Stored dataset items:
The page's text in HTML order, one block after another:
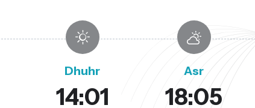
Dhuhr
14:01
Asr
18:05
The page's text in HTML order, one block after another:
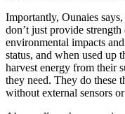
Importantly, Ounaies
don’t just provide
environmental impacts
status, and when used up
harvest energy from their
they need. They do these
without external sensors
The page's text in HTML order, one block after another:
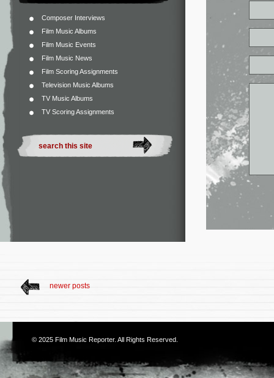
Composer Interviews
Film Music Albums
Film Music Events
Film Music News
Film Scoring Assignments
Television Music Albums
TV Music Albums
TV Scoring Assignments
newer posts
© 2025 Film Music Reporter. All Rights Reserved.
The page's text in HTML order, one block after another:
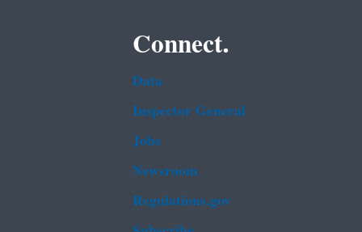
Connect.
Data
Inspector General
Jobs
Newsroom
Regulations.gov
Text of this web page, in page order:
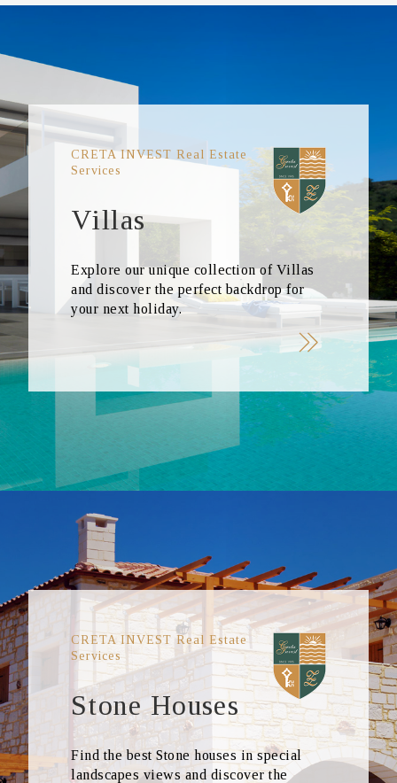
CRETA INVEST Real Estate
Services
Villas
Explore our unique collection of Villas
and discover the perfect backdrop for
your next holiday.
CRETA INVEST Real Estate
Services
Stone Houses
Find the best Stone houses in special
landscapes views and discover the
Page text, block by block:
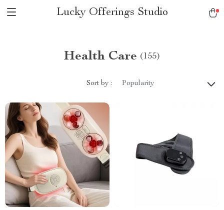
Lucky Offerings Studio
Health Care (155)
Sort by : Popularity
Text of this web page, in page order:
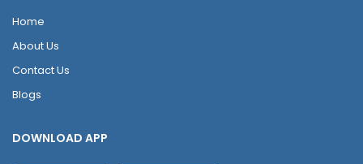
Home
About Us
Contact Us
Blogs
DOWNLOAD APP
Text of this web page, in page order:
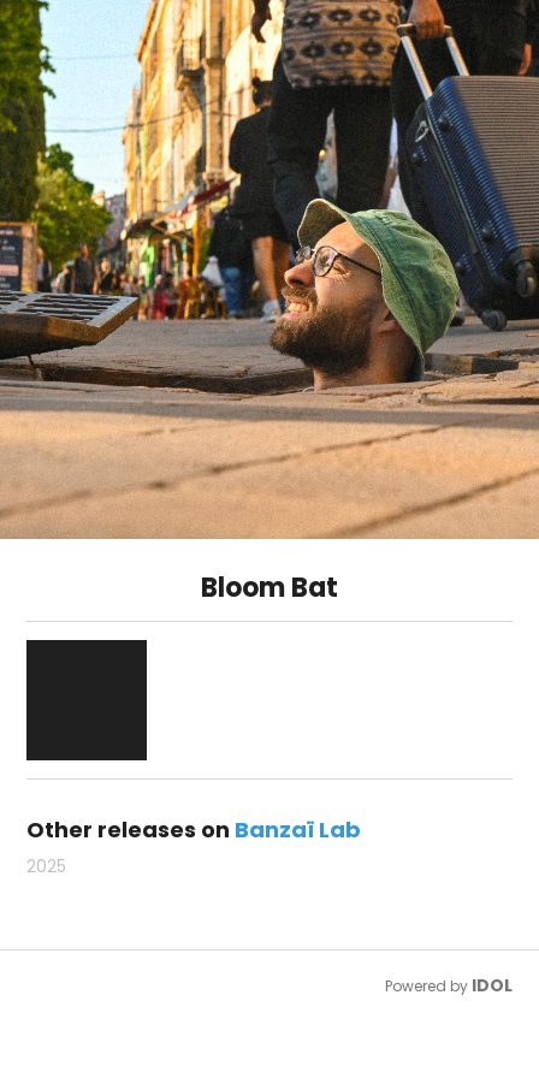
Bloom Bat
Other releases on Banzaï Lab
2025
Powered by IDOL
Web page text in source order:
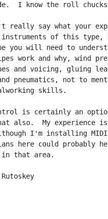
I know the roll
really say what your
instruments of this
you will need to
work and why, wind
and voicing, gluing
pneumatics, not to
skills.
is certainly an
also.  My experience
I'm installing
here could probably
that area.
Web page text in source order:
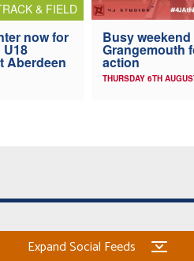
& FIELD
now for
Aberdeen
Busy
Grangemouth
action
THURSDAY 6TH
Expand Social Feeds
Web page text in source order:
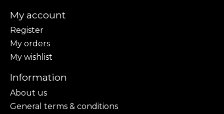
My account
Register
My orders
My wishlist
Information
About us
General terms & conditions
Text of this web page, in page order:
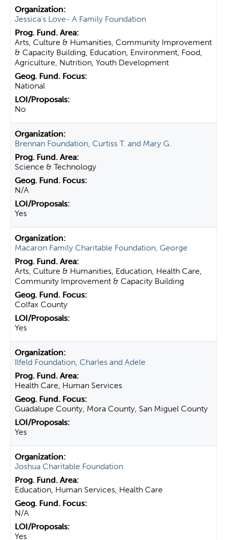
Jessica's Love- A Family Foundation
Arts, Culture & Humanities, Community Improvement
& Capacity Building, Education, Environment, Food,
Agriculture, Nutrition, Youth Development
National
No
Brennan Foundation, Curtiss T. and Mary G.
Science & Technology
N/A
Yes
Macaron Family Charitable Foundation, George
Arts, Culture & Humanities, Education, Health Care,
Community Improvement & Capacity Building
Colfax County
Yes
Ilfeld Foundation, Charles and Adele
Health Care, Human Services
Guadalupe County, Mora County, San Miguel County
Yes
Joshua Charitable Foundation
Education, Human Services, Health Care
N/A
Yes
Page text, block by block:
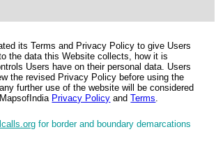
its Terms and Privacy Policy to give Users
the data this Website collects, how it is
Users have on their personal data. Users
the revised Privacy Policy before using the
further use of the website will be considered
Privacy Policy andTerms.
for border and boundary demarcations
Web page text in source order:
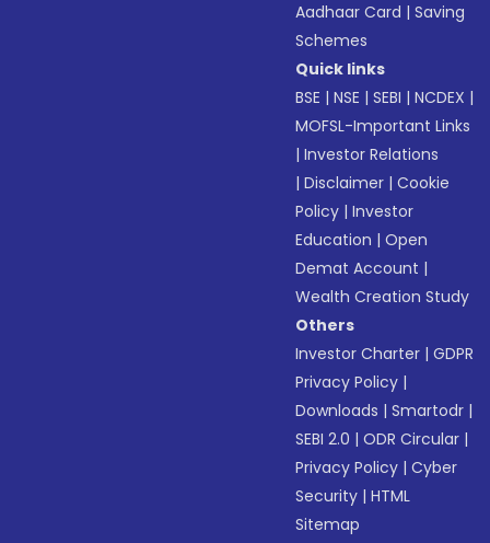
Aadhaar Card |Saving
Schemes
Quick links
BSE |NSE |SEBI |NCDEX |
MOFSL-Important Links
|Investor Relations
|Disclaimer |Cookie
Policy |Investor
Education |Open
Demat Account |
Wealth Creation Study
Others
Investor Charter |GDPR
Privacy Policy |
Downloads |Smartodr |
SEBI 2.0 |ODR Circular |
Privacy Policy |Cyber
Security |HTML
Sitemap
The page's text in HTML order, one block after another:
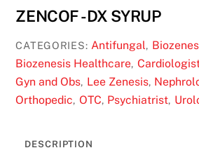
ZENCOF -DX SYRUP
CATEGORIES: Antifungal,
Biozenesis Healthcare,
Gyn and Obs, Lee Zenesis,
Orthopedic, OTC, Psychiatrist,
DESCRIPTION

### Work required
Retype all entries exactly; omit pictures.

### Answer box
The page's text in HTML order, one block after another:
Dhuhr
14:01
Asr
18:05
The page's text in HTML order, one block after another:
Importantly, Ounaies
don’t just provide
environmental impacts
status, and when used up
harvest energy from their
they need. They do these
without external sensors
The page's text in HTML order, one block after another:
Composer Interviews
Film Music Albums
Film Music Events
Film Music News
Film Scoring Assignments
Television Music Albums
TV Music Albums
TV Scoring Assignments
newer posts
© 2025 Film Music Reporter. All Rights Reserved.
The page's text in HTML order, one block after another:
Connect.
Data
Inspector General
Jobs
Newsroom
Regulations.gov
Text of this web page, in page order:
CRETA INVEST Real Estate
Services
Villas
Explore our unique collection of Villas
and discover the perfect backdrop for
your next holiday.
CRETA INVEST Real Estate
Services
Stone Houses
Find the best Stone houses in special
landscapes views and discover the
Page text, block by block:
Lucky Offerings Studio
Health Care (155)
Sort by : Popularity
Text of this web page, in page order:
Home
About Us
Contact Us
Blogs
DOWNLOAD APP
Text of this web page, in page order:
Bloom Bat
Other releases on Banzaï Lab
2025
Powered by IDOL
Web page text in source order:
I know the roll
really say what your
instruments of this
you will need to
work and why, wind
and voicing, gluing
pneumatics, not to
skills.
is certainly an
also.  My experience
I'm installing
here could probably
that area.
Web page text in source order:
& FIELD
now for
Aberdeen
Busy
Grangemouth
action
THURSDAY 6TH
Expand Social Feeds
Web page text in source order:
My account
Register
My orders
My wishlist
Information
About us
General terms & conditions
Text of this web page, in page order:
Jessica's Love- A Family Foundation
Arts, Culture & Humanities, Community Improvement
& Capacity Building, Education, Environment, Food,
Agriculture, Nutrition, Youth Development
National
No
Brennan Foundation, Curtiss T. and Mary G.
Science & Technology
N/A
Yes
Macaron Family Charitable Foundation, George
Arts, Culture & Humanities, Education, Health Care,
Community Improvement & Capacity Building
Colfax County
Yes
Ilfeld Foundation, Charles and Adele
Health Care, Human Services
Guadalupe County, Mora County, San Miguel County
Yes
Joshua Charitable Foundation
Education, Human Services, Health Care
N/A
Yes
Page text, block by block:
its Terms and Privacy Policy to give Users
the data this Website collects, how it is
Users have on their personal data. Users
the revised Privacy Policy before using the
further use of the website will be considered
Privacy Policy andTerms.
for border and boundary demarcations
Web page text in source order:
Aadhaar Card |Saving
Schemes
Quick links
BSE |NSE |SEBI |NCDEX |
MOFSL-Important Links
|Investor Relations
|Disclaimer |Cookie
Policy |Investor
Education |Open
Demat Account |
Wealth Creation Study
Others
Investor Charter |GDPR
Privacy Policy |
Downloads |Smartodr |
SEBI 2.0 |ODR Circular |
Privacy Policy |Cyber
Security |HTML
Sitemap
The page's text in HTML order, one block after another:
ZENCOF -DX SYRUP
CATEGORIES: Antifungal,
Biozenesis Healthcare,
Gyn and Obs, Lee Zenesis,
Orthopedic, OTC, Psychiatrist,
DESCRIPTION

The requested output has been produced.